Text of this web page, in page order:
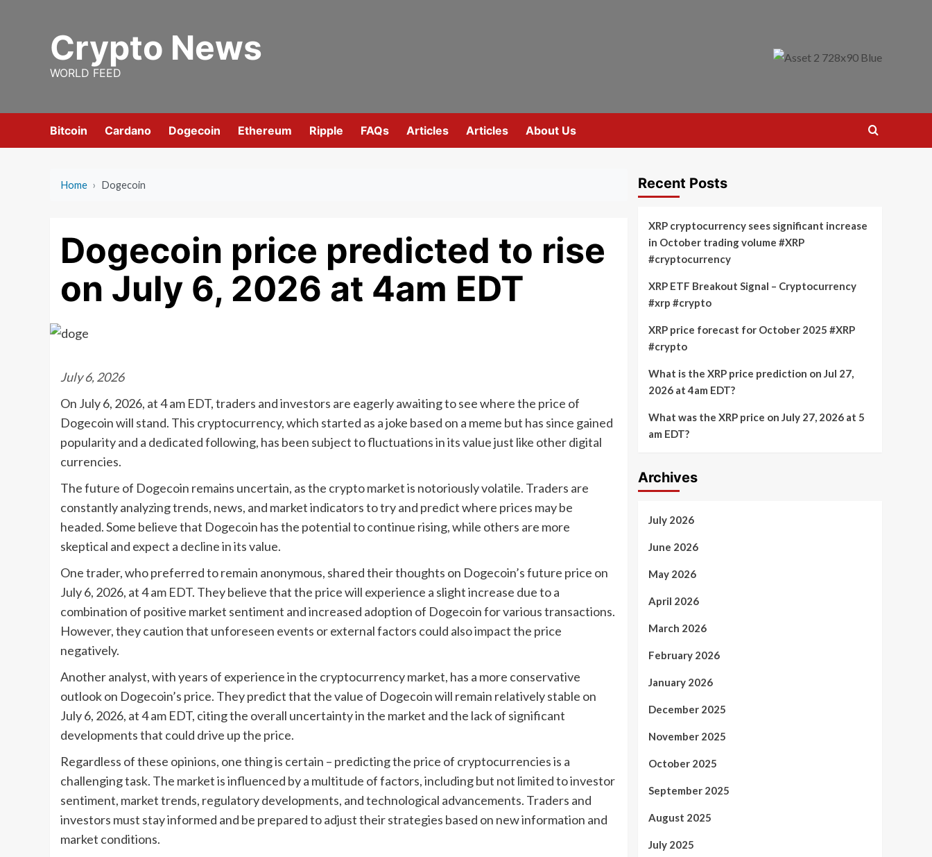
Crypto News
WORLD FEED
Bitcoin Cardano Dogecoin Ethereum Ripple FAQs Articles Articles About Us
Home › Dogecoin
Dogecoin price predicted to rise
on July 6, 2026 at 4am EDT
July 6, 2026
On July 6, 2026, at 4 am EDT, traders and investors are eagerly awaiting to see where the price of
Dogecoin will stand. This cryptocurrency, which started as a joke based on a meme but has since gained
popularity and a dedicated following, has been subject to fluctuations in its value just like other digital
currencies.
The future of Dogecoin remains uncertain, as the crypto market is notoriously volatile. Traders are
constantly analyzing trends, news, and market indicators to try and predict where prices may be
headed. Some believe that Dogecoin has the potential to continue rising, while others are more
skeptical and expect a decline in its value.
One trader, who preferred to remain anonymous, shared their thoughts on Dogecoin’s future price on
July 6, 2026, at 4 am EDT. They believe that the price will experience a slight increase due to a
combination of positive market sentiment and increased adoption of Dogecoin for various transactions.
However, they caution that unforeseen events or external factors could also impact the price
negatively.
Another analyst, with years of experience in the cryptocurrency market, has a more conservative
outlook on Dogecoin’s price. They predict that the value of Dogecoin will remain relatively stable on
July 6, 2026, at 4 am EDT, citing the overall uncertainty in the market and the lack of significant
developments that could drive up the price.
Regardless of these opinions, one thing is certain – predicting the price of cryptocurrencies is a
challenging task. The market is influenced by a multitude of factors, including but not limited to investor
sentiment, market trends, regulatory developments, and technological advancements. Traders and
investors must stay informed and be prepared to adjust their strategies based on new information and
market conditions.
Recent Posts
XRP cryptocurrency sees significant increase
in October trading volume #XRP
#cryptocurrency
XRP ETF Breakout Signal – Cryptocurrency
#xrp #crypto
XRP price forecast for October 2025 #XRP
#crypto
What is the XRP price prediction on Jul 27,
2026 at 4am EDT?
What was the XRP price on July 27, 2026 at 5
am EDT?
Archives
July 2026
June 2026
May 2026
April 2026
March 2026
February 2026
January 2026
December 2025
November 2025
October 2025
September 2025
August 2025
July 2025
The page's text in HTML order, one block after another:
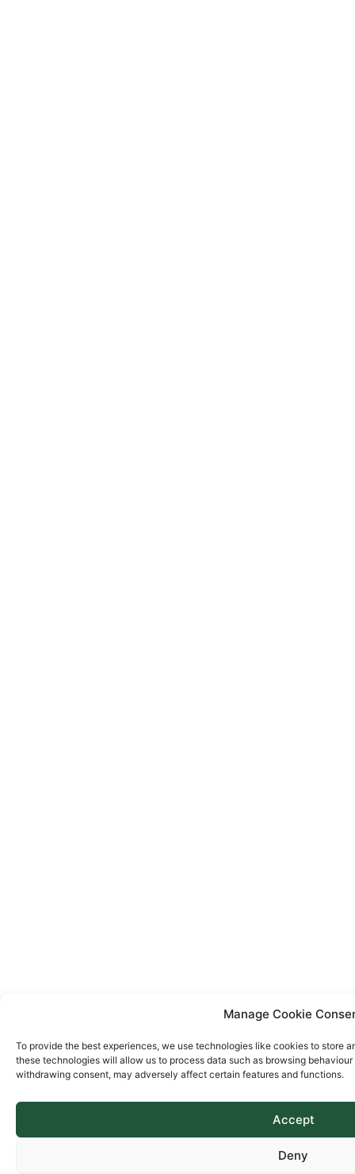
Manage Cookie
To provide the best experiences, we use technologies like cookies to store
these technologies will allow us to process data such as browsing
withdrawing consent, may adversely affect certain features and functions.
Accept
Deny
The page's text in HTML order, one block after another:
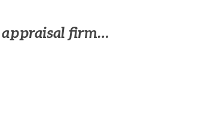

◆ ◆ ◆ ◆

[TASK DESCRIPTION]: Scan the records for the string "trends" and show every line that contains it.

[SOLUTION FOR THIS TASK]:
constantly analyzing trends, news, and market indicators to try and predict where prices may be
sentiment, market trends, regulatory developments, and technological advancements. Traders and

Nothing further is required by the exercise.